Question: There are 25 horses available.  We want to select the fastest three horses out of this 25 but are allowed to do horse-racing with 5 horses at a time only.  How many minimum numbers of horse races we need to do to get the best 3?

Answer:

If you answer 11, it might not be wrong, but that's not optimal.  The key here is "can we quantify the speed of each horse doing the race?".  Say we do 5-horses racing, can we note the individual speed of each horse?  If we can, then the life is beautiful.

Here is the steps (if can measure the speed of each horse):

  1. Do 5-group races (5-horse for each group).  We record the speed of top-3 (say a,b,c,d,e correspond to race group, and 1, 2, and 3 correspond to the speed ranking, then we get S[a][1], S[a][2], S[a][3], S[b][1], S[b][2], S[b][3], ..., S[e][1], S[e][2], S[e][3]).  (Note: S[group][rank] := speed value for group and rank).
  2. Sort the table (We can flatten the 2-dimension to 1-dimension).

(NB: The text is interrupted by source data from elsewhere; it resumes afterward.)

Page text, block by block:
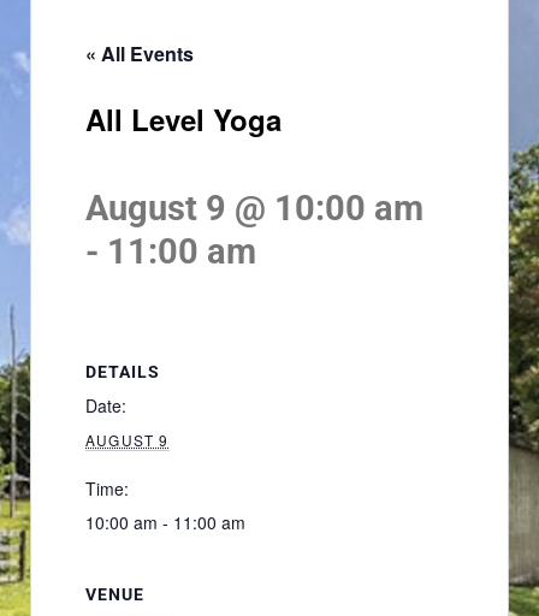
« All Events
All Level Yoga
August 9 @ 10:00 am
- 11:00 am
DETAILS
Date:
AUGUST 9
Time:
10:00 am - 11:00 am
VENUE
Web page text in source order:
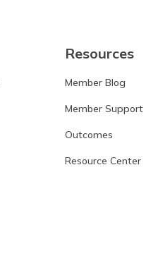
Resources
Member Blog
Member Support
Outcomes
Resource Center
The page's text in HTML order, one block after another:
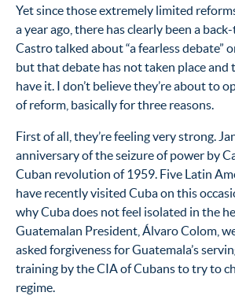
Yet since those extremely limited
a year ago, there has clearly been a
Castro talked about “a fearless debate”
but that debate has not taken place and
have it. I don’t believe they’re about to
of reform, basically for three reasons.
First of all, they’re feeling very strong.
anniversary of the seizure of power by
Cuban revolution of 1959. Five Latin
have recently visited Cuba on this
why Cuba does not feel isolated in the
Guatemalan President, Álvaro Colom,
asked forgiveness for Guatemala’s
training by the CIA of Cubans to try to
regime.
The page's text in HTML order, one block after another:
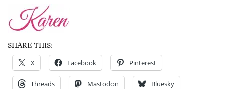
SHARE THIS:
X Facebook Pinterest
Threads Mastodon Bluesky
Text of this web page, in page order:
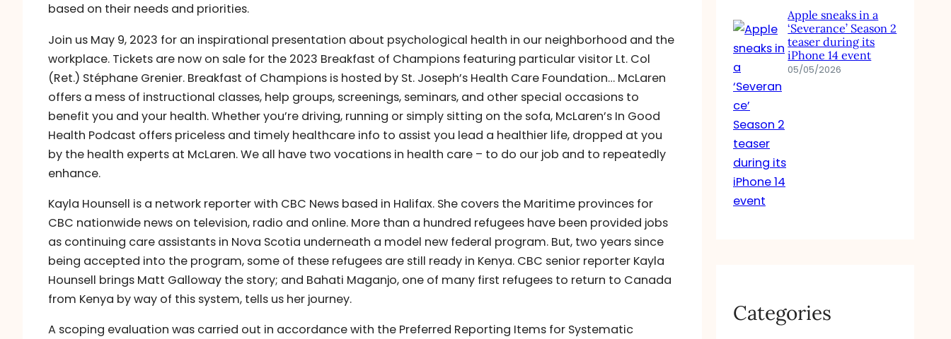
based on their needs and priorities.
Join us May 9, 2023 for an inspirational presentation about psychological health in our neighborhood and the
workplace. Tickets are now on sale for the 2023 Breakfast of Champions featuring particular visitor Lt. Col
(Ret.) Stéphane Grenier. Breakfast of Champions is hosted by St. Joseph’s Health Care Foundation… McLaren
offers a mess of instructional classes, help groups, screenings, seminars, and other special occasions to
benefit you and your health. Whether you’re driving, running or simply sitting on the sofa, McLaren’s In Good
Health Podcast offers priceless and timely healthcare info to assist you lead a healthier life, dropped at you
by the health experts at McLaren. We all have two vocations in health care – to do our job and to repeatedly
enhance.
Kayla Hounsell is a network reporter with CBC News based in Halifax. She covers the Maritime provinces for
CBC nationwide news on television, radio and online. More than a hundred refugees have been provided jobs
as continuing care assistants in Nova Scotia underneath a model new federal program. But, two years since
being accepted into the program, some of these refugees are still ready in Kenya. CBC senior reporter Kayla
Hounsell brings Matt Galloway the story; and Bahati Maganjo, one of many first refugees to return to Canada
from Kenya by way of this system, tells us her journey.
A scoping evaluation was carried out in accordance with the Preferred Reporting Items for Systematic
Apple sneaks in a
‘Severance’ Season 2
teaser during its
iPhone 14 event
05/05/2026
Categories
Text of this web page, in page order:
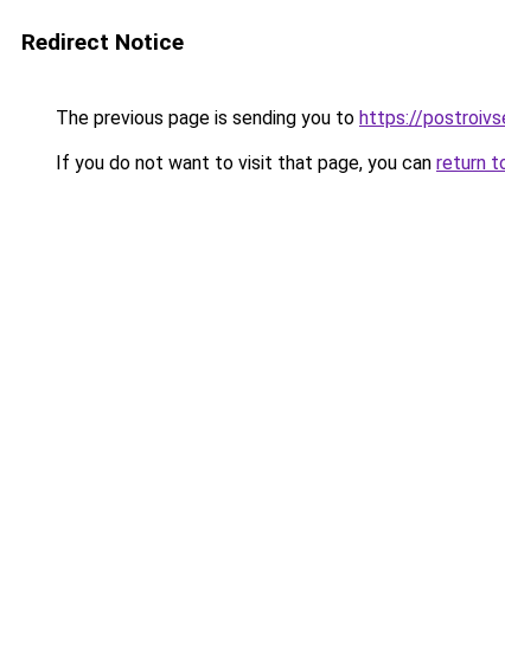
Redirect Notice
The previous page is sending you to https://
If you do not want to visit that page, you can return
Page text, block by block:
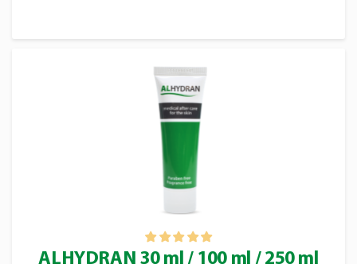
ALHYDRAN 30 ml / 100 ml / 250 ml
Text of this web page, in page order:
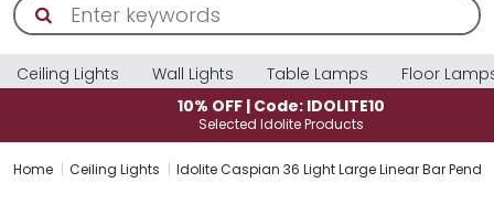
Ceiling Lights Wall Lights Table Lamps
Floor
10% OFF | Code: IDOLITE10
Selected Idolite Products
Home Ceiling Lights Idolite Caspian 36 Light Large Linear Bar
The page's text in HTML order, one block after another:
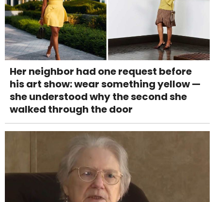
Her neighbor had one request before
his art show: wear something yellow —
she understood why the second she
walked through the door
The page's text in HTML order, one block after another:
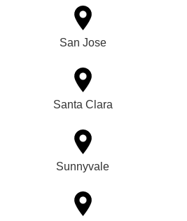
San Jose
Santa Clara
Sunnyvale
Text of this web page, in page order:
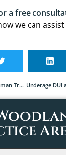
a free
we can
Defending Against Human Trafficking Charges in Texas: Why You Need an Experienced Attorney
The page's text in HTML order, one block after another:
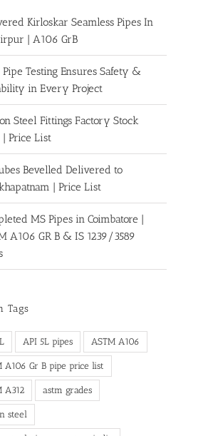
Kirloskar Seamless Pipes In
| A106 GrB
Testing Ensures Safety &
in Every Project
Steel Fittings Factory Stock
| Price List
Bevelled Delivered to
| Price List
MS Pipes in Coimbatore |
A106 GR B & IS 1239/3589
Tags
API 5L pipes ASTM A106
A106 Gr B pipe price list
A312 astm grades
steel
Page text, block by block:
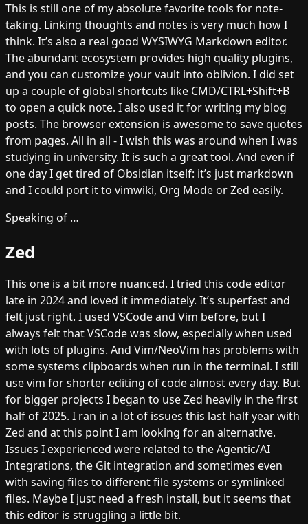
This is still one of my absolute favorite tools for note-
taking. Linking thoughts and notes is very much how I
think. It’s also a real good WYSIWYG Markdown editor.
The abundant ecosystem provides high quality plugins,
and you can customize your vault into oblivion. I did set
up a couple of global shortcuts like CMD/CTRL+Shift+B
to open a quick note. I also used it for writing my blog
posts. The browser extension is awesome to save quotes
from pages. All in all - I wish this was around when I was
studying in university. It is such a great tool. And even if
one day I get tired of Obsidian itself: it’s just markdown
and I could port it to vimwiki, Org Mode or Zed easily.
Speaking of …
Zed
This one is a bit more nuanced. I tried this code editor
late in 2024 and loved it immediately. It’s superfast and
felt just right. I used VSCode and Vim before, but I
always felt that VSCode was slow, especially when used
with lots of plugins. And Vim/NeoVim has problems with
some systems clipboards when run in the terminal. I still
use vim for shorter editing of code almost every day. But
for bigger projects I began to use Zed heavily in the first
half of 2025. I ran in a lot of issues this last half year with
Zed and at this point I am looking for an alternative.
Issues I experienced were related to the Agentic/AI
Integrations, the Git integration and sometimes even
with saving files to different file systems or symlinked
files. Maybe I just need a fresh install, but it seems that
this editor is struggling a little bit.

For example S[a][1] = T[1], S[a][2]=T[2], ...., so on. 
  3. Pick the top-3.  We get the top-3 fastest horses.
  4. Total race = 5
What about if don't have the ability to measure the speed (we know the top-3 just from seeing the race)?
  1. Do 5-group races (say Group A, ..., E), each with 5 horses (total = 5 races)
  2. For each group, we position the top-3 winners. For example, for group A: A1>A2>A3, B1>B2>B3 so on. (A1, A2, ..., A5 are arbitraries)
  3. As we are interested in the top-3 only, we should remove the Rank 4 - rank 5 horses (e.g, eliminate all horses in rank 4 and 5.  Thus A4,A5, B4, B5, C4,C5,D4,D5,E4,E5 are eliminated)
  4. We don't know whether A3>B3, or A3>C3, or B3>E3.  The same thing for A2 vs B2 so on.
  5. We do another race (6th race): A1, B1, C1, D1, E1.  If we get the winner: E1>C1>D1>B1>A1 (E1 the 1st winner, C1 the 2nd, D1 the 3rd) so we can eliminate B1 and A1 (the 4th and 5th).
  6. Because we eliminate A1 (the 1st winner in Group A), A2 and A3 (2nd and 3rd winners of group A) are automatically eliminated as well.
  7. Because we eliminate the top winner in group B (B1), there is no chance B2 and B3 gonna be the winners so they would be eliminated as well.
  8. 7th race: we do race C1 against D1 against E1.  Say the outcome is E1>C1>D1.  This way, we are sure E1 would be the fastest of all, C1 would be the runner-up and D1 is in the third place.  What about C2, C3, D2, D3, E2, E3? There is no chance they would win (Hey, if the best in each group [rank 1] couldn't win the top, how the 2nd and 3rd place would win?)
The original table (after 5 races), we rank the winners of each group as follows:
Group A Group B Group C Group D Group E
Rank 1 A1 B1 C1 D1 E1
Rank 2 A2 B2 C2 D2 E2
Rank 3 A3 B3 C3 D3 E3
Rank 4 A4 B4 C4 D4 E5
Rank 5 A5 B5 C5 D5 E5

After eliminating 4th and 5th of each group:
Group A Group B Group C Group D Group E
Rank 1 A1 B1 C1 D1 E1
Rank 2 A2 B2 C2 D2 E2
Rank 3 A3 B3 C3 D3 E3
Rank 4




Rank 5





After 6th race (A1,B1,C1,D1,E1), the winners are E1>C1>D1>B1>A1.  We eliminate A1, B1 (4th and 5th winners of 6th race)
Group A Group B Group C Group D Group E
Rank 1
C1 D1 E1
Rank 2 A2 B2 C2 D2 E2
Rank 3 A3 B3 C3 D3 E3
Rank 4




Rank 5





Because the best of group A (A1) and the best of group B (B1) are eliminated (losers), there is no chance for 2nd and 3rd winner of group A (A2, A3)  and 2nd and 3rd winner of B (B2, B3) would win. We eliminate A1, A2, B1, and B2:

Group A Group B Group C Group D Group E
Rank 1
C1 D1 E1
Rank 2
C2 D2 E2
Rank 3

C3 D3 E3
Rank 4




Rank 5





We've got E1>C1>D1.  If the best of group D (D1) only sits in the 3rd place, the worse two in group D (D2 and D3) would definitely never have a chance to win.  We eliminate D2, D3.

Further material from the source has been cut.